I had this exact experience with my workstation SSD (NTFS) after a short power loss while NPM was running. After I turned the computer back on, several files (package.json, package-lock.json and many others inside node_modules) had the correct size on disk but were filled with zeros.

I think the last time I had corrupted files after a power loss was in a FAT32 disk on Win98, but you'd usually get garbage data, not all zeros.

dspillett 2 years ago

> but you'd usually get garbage data, not all zeros.
You are less likely to get garbage with an SSD in combination with a modern filesystem because of TRIM. Even if the SSD has not (yet) wiped the data, it knows that a block that is marked as unused can be retuned as a block of 0s without needing to check what is currently stored for that block.
Traditional drives had no such facility to have blocks marked as unused from their PoV, so they always performed the read and returned what they found which was most likely junk (old data from deleted files that would make sense in another context) though could also be a block of zeros (because that block hadn't been used since the drive had a full format or someone zeroed free-space).
wannacboatmovie 2 years ago
They may be pointing to unallocated space which on a SSD running TRIM would return all zeros.

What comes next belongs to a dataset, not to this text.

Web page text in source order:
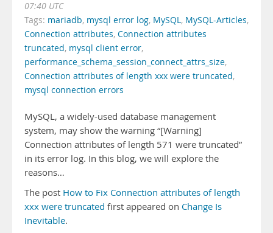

NTFS is an extremely resilient yet boring filesystem, I cannot remember the last time I had to run chkdsk even after an improper shutdown.
- Sakos 2 years ago
  
  As somebody who worked as a PC technician for a while until very recently, I've run chkdsk and had to repair errors on NTFS filesystems very, very, very often. It's almost an everyday thing. Anecdotal evidence is less than useful here.
  
  3 replies →

matja 2 years ago

Journaling filesystems (including NTFS, and ext3/ext4 using default mount options) typically only track file structure metadata in the journal, so that is WAI - the filesystem structure was not corrupted, but all bets are off when it comes to the contents of the files.

chrismorgan 2 years ago

I lost Audacity projects due to BSODs on a Surface Book several times in ~2019: the *_data/**.au files were intact, each containing just a few seconds of audio; but the .aup XML file that maps them and contains whatever else makes up the project was all zeroed. My memory’s fuzzy, but I think it was something like exit sometimes triggering the BSOD, and save-on-exit corrupting consistently if it BSODed, and so the workaround was to remember to save first, and then if it BSODs you’re OK.

agbrrw 2 years ago

>experience data corruption on crash / power loss

You mean on complete system crash, right? Your application crashing shouldn't lead to files being fulls of zeroes as long as you've already written everything out.